Tom Utley writing in the Daily Mail compares the board game of Monopoly to the ending of Waugh’s novel A Handful of Dust. He recalls a disastrous holiday in the Scottish isles where his family endured endless rainfall in a cottage with a leaky roof:
And the only entertainment to be found on the premises was a shelf of yellowing Agatha Christie books, a pack of 47 playing cards and — you’ve guessed it — a cruelly complete set of Monopoly…So there we sat, for hours on end in the damp and gloom of that hall, playing game after endless game and hating each other more with every throw of the dice.I felt like Evelyn Waugh’s Tony Last in A Handful Of Dust, held prisoner by an illiterate maniac in the Brazilian jungle, condemned to live out his days reading and re-reading aloud to his captor the complete works of Dickens.

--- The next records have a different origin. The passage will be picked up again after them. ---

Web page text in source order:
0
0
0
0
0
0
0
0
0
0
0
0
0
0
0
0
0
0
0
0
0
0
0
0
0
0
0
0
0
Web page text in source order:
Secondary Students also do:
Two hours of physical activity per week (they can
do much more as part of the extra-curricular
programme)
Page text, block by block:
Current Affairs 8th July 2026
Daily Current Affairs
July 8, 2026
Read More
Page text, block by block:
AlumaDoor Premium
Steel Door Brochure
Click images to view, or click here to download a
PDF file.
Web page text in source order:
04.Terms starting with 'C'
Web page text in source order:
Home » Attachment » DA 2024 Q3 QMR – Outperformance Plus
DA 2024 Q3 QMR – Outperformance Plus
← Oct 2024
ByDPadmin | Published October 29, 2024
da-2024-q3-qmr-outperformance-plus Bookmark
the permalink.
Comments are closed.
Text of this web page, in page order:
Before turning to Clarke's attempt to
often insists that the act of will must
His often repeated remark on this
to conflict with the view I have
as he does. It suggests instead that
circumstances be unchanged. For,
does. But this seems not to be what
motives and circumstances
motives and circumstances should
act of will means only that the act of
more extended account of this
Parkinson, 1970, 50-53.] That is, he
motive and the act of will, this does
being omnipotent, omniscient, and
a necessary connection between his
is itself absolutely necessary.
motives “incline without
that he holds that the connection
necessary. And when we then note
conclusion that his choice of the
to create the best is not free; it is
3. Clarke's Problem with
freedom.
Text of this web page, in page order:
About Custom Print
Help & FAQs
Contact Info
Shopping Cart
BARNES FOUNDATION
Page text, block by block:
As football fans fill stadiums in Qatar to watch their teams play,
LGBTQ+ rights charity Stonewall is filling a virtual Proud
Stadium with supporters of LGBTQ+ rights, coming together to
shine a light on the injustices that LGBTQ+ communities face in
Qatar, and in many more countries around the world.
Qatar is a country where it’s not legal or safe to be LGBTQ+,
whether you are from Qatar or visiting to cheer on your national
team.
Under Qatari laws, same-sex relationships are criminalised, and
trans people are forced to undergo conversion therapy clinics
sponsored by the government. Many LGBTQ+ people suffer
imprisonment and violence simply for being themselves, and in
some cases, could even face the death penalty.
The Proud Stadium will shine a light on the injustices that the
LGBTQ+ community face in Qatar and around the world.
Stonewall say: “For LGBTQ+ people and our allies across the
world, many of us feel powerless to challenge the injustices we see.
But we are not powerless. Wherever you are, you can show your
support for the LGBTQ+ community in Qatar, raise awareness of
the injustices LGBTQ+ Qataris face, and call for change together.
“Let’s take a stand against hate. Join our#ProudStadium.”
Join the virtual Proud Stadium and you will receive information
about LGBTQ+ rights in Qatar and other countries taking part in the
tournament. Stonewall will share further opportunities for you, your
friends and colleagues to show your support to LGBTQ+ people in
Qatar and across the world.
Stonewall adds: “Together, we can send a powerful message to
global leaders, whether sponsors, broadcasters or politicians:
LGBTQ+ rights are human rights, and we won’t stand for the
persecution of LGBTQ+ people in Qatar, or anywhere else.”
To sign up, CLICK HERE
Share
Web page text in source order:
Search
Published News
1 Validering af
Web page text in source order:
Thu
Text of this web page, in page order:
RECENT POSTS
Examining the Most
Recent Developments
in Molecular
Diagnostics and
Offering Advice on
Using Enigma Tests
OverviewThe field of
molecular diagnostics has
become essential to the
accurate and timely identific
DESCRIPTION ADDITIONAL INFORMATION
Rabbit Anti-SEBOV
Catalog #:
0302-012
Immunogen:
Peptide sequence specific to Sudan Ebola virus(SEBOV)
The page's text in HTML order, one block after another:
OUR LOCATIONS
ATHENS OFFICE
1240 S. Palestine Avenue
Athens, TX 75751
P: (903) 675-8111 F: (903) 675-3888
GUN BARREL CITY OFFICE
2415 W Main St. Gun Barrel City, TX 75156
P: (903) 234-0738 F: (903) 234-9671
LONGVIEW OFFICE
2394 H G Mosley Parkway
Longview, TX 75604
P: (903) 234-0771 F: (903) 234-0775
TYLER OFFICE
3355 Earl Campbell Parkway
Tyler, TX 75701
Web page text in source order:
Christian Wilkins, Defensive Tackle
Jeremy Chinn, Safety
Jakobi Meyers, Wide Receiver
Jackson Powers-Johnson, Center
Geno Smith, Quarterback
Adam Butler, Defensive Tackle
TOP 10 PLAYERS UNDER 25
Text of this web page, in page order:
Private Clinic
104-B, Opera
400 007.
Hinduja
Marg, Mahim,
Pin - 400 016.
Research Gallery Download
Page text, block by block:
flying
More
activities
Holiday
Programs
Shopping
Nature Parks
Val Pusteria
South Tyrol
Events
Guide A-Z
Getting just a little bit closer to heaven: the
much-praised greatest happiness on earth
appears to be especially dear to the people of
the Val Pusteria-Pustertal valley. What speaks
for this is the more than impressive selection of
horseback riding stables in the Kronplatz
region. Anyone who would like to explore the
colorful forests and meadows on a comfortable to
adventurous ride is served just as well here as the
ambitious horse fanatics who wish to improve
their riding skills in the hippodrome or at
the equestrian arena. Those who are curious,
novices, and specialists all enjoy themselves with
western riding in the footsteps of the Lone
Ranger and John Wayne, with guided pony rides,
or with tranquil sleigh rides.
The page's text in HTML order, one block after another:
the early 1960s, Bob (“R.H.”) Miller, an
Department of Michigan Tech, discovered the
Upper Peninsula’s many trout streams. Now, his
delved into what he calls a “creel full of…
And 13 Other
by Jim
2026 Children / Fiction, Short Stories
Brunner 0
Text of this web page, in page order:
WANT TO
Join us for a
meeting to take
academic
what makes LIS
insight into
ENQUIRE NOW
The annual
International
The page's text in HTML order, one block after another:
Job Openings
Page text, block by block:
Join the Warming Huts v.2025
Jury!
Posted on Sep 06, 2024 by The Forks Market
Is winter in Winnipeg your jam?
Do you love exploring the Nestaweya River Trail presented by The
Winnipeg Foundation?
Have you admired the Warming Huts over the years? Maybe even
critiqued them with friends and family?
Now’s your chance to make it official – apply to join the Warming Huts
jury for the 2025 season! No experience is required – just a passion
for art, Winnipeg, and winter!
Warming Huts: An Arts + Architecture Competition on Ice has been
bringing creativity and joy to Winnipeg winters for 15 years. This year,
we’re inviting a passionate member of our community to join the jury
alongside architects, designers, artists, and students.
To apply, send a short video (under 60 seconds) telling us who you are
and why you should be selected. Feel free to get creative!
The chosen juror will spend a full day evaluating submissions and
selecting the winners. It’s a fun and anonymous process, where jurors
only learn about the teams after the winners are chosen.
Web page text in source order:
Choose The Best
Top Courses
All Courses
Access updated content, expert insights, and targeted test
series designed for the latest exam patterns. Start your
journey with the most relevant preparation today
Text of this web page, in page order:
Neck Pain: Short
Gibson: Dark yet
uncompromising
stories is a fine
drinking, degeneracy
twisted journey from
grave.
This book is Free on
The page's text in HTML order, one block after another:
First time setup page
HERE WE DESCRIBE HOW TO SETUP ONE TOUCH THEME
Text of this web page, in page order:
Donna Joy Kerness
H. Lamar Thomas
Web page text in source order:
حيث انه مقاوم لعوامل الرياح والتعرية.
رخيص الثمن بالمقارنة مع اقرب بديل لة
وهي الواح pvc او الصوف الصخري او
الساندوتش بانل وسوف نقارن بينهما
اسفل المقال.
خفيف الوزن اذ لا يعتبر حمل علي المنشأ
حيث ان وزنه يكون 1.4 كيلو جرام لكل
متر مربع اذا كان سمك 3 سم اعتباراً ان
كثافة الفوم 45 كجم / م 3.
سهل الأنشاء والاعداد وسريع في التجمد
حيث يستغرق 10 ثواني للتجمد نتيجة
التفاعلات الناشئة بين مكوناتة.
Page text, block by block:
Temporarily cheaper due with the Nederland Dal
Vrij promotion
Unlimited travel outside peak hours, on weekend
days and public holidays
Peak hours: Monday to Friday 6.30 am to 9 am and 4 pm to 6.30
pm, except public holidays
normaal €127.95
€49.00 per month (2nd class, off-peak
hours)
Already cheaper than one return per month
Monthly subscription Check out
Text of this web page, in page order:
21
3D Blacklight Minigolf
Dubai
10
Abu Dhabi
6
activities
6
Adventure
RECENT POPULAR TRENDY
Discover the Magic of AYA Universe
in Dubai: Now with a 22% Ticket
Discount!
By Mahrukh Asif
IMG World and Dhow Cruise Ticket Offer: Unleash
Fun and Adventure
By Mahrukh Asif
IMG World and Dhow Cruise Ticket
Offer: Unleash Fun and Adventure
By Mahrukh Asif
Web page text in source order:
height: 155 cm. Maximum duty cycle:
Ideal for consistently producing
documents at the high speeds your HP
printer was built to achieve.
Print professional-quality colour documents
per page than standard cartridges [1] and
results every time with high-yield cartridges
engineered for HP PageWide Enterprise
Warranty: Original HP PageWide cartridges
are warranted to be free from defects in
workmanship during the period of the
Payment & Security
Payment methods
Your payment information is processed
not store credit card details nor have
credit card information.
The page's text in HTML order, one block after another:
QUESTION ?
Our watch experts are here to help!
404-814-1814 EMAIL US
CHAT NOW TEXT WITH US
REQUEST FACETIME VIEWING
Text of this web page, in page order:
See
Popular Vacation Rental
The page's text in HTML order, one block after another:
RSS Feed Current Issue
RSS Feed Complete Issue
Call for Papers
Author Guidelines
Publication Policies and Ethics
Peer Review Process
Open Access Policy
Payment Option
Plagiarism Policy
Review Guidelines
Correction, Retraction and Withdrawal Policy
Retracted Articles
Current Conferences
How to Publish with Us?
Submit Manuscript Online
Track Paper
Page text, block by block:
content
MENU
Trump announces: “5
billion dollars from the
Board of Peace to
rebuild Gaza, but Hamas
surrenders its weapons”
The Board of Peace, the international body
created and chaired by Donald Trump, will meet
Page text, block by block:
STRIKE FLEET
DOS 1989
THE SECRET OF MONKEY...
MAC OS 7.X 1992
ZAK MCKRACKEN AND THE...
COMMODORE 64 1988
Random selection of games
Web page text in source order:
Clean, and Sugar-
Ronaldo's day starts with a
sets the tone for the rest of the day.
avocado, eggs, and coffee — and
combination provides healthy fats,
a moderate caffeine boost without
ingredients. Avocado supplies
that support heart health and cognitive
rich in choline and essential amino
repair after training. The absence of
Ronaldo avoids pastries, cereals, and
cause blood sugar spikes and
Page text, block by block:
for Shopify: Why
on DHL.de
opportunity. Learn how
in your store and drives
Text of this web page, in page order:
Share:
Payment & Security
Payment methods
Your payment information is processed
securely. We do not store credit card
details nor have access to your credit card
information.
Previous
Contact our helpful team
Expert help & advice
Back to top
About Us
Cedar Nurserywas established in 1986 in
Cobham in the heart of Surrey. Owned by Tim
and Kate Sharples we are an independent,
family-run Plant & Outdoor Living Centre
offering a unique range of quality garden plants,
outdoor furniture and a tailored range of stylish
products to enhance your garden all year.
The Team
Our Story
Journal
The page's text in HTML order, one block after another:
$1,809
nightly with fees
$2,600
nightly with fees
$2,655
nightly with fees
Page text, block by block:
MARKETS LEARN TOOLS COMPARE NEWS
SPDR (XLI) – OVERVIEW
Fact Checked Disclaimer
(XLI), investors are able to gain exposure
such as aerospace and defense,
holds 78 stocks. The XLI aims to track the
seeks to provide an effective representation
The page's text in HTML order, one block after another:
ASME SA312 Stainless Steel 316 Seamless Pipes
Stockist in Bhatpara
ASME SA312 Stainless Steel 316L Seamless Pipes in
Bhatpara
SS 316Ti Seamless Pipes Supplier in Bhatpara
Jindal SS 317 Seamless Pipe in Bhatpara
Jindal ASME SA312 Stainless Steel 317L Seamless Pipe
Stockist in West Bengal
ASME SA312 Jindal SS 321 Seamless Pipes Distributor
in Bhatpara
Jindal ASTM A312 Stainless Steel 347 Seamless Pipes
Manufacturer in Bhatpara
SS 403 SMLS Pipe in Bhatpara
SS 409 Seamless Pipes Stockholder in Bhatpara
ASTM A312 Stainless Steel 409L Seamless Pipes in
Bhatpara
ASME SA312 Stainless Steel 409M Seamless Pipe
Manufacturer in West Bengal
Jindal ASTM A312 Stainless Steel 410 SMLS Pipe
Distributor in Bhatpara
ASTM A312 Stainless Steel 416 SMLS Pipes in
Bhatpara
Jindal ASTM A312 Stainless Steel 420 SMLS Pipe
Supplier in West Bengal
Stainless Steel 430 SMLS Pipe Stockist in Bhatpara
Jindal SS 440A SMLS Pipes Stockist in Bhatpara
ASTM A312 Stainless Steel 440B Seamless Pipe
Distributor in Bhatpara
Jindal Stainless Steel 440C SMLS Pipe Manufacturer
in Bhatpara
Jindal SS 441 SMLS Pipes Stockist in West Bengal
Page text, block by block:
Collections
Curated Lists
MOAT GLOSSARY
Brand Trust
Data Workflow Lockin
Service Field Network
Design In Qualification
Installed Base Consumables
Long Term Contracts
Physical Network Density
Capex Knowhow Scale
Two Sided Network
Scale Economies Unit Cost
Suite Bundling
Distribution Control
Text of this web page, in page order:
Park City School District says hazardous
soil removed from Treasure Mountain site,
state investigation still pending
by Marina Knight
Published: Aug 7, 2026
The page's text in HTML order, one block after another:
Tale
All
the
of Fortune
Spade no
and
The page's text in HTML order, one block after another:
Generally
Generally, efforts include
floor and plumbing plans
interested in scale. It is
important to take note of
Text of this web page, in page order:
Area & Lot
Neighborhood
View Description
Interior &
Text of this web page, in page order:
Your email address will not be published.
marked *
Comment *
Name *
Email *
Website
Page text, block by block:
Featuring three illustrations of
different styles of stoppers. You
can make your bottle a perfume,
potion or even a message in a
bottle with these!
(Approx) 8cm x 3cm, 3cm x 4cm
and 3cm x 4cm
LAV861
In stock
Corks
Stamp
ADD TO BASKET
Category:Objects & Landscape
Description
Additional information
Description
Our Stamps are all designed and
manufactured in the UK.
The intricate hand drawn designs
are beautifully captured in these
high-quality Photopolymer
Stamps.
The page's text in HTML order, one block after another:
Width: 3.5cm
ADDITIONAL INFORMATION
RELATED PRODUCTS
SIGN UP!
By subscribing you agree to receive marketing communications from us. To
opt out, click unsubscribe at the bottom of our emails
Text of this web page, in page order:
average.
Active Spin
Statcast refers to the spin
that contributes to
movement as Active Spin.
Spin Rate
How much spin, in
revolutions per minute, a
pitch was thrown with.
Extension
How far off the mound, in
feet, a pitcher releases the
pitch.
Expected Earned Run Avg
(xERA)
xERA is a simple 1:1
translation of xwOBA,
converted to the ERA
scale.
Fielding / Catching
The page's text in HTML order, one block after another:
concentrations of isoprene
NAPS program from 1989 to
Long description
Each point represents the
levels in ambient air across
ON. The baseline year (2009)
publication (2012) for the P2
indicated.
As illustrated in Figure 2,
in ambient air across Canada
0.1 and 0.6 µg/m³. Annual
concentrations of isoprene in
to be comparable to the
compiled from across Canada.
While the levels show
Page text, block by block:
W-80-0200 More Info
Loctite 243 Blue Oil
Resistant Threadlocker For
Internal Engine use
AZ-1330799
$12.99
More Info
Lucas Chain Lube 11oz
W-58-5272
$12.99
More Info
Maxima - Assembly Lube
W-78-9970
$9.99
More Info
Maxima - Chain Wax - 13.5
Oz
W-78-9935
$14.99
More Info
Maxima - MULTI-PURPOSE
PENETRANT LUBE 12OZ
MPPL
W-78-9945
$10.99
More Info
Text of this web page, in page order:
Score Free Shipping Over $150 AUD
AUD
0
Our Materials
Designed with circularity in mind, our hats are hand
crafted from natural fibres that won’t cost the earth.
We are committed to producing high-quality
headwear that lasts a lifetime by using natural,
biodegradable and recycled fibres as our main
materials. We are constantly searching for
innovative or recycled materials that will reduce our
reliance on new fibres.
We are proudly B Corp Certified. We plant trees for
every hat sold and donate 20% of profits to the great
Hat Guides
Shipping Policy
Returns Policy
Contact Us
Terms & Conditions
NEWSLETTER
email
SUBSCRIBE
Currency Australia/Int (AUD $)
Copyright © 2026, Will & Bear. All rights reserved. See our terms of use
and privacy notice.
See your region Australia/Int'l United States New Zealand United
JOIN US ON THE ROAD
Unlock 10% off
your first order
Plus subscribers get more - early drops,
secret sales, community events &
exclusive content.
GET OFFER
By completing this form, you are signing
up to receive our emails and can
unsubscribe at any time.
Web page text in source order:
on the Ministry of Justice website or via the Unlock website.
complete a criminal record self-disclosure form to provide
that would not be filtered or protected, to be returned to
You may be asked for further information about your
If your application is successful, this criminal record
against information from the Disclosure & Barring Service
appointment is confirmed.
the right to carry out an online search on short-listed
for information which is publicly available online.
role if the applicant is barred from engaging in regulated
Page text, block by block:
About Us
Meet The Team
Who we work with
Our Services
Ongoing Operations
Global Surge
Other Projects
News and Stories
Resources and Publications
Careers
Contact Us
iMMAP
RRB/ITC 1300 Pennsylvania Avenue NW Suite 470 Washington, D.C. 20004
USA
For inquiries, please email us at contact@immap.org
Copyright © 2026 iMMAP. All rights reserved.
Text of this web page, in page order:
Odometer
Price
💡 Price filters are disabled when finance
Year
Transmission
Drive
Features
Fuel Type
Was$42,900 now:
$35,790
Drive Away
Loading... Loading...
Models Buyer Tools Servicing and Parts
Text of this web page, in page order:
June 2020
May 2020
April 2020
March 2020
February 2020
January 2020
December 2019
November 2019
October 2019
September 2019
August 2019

By day four on Arran, when we could stand the game no more, I suggested the family should venture out into the rain to climb Goat Fell, the highest point on the island, so that we’d have at least one achievement to show for our holiday. We were halfway up its 2,866 feet, ankle-deep in mud and bitten raw by midges impervious to the rain, when I had one of the greatest brainwaves of my life. I put it to my wife and the boys: ‘Should we press on to the top, and then go back … for another game of Monopoly? Or should we go back down right now, pack our bags, call off the rest of the holiday and drive home to London?’ The latter suggestion carried unanimously. We were on the next ferry to the mainland, heading back to the telly and the warm, dry beds of home. Since then, I’ve never been able to look at that familiar board without a shudder of horror.